#### PROMPT:
Give all the lines below again, exactly, with no pictures.

____ SUPPLIED RECORDS

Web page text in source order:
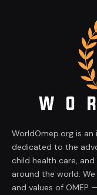
WorldOmep.org is
dedicated to the
child health care,
around the world.
and values of OMEP
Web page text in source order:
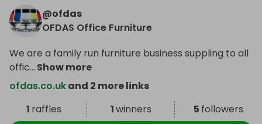
@ofdas
OFDAS Office Furniture
We are a family run furniture business suppling to all
offic... Show more
ofdas.co.ukand 2 more links
1 raffles 1winners 5 followers
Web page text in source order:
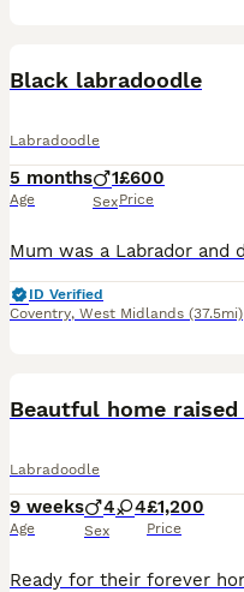
Black labradoodle
Labradoodle
5 months
Age
1
Sex
£600
Price
ID Verified
Coventry, West Midlands (37.5mi)
Labradoodle
9 weeks
Age
4 4
Sex
£1,200
Price
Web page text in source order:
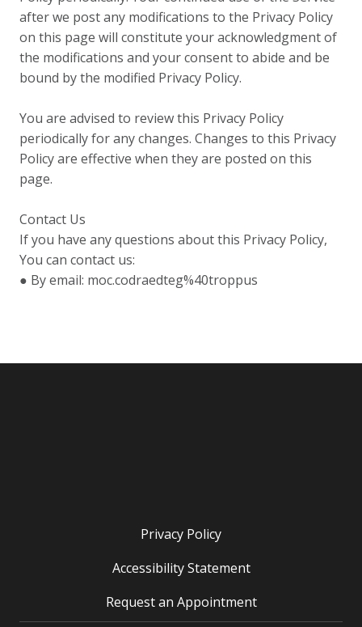
after we post any modifications to the Privacy Policy
on this page will constitute your acknowledgment of
the modifications and your consent to abide and be
bound by the modified Privacy Policy.
You are advised to review this Privacy Policy
periodically for any changes. Changes to this Privacy
Policy are effective when they are posted on this
page.
Contact Us
If you have any questions about this Privacy Policy,
You can contact us:
● By email: moc.codraedteg%40troppus
Privacy Policy
Accessibility Statement
Request an Appointment
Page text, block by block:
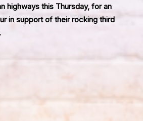
highways this Thursday, for an
in support of their rocking third

________

#### SOLUTION TO THIS EXERCISE:
Web page text in source order:
WorldOmep.org is
dedicated to the
child health care,
around the world.
and values of OMEP
Web page text in source order:
@ofdas
OFDAS Office Furniture
We are a family run furniture business suppling to all
offic... Show more
ofdas.co.ukand 2 more links
1 raffles 1winners 5 followers
Web page text in source order:
Black labradoodle
Labradoodle
5 months
Age
1
Sex
£600
Price
ID Verified
Coventry, West Midlands (37.5mi)
Labradoodle
9 weeks
Age
4 4
Sex
£1,200
Price
Web page text in source order:
after we post any modifications to the Privacy Policy
on this page will constitute your acknowledgment of
the modifications and your consent to abide and be
bound by the modified Privacy Policy.
You are advised to review this Privacy Policy
periodically for any changes. Changes to this Privacy
Policy are effective when they are posted on this
page.
Contact Us
If you have any questions about this Privacy Policy,
You can contact us:
● By email: moc.codraedteg%40troppus
Privacy Policy
Accessibility Statement
Request an Appointment
Page text, block by block:
highways this Thursday, for an
in support of their rocking third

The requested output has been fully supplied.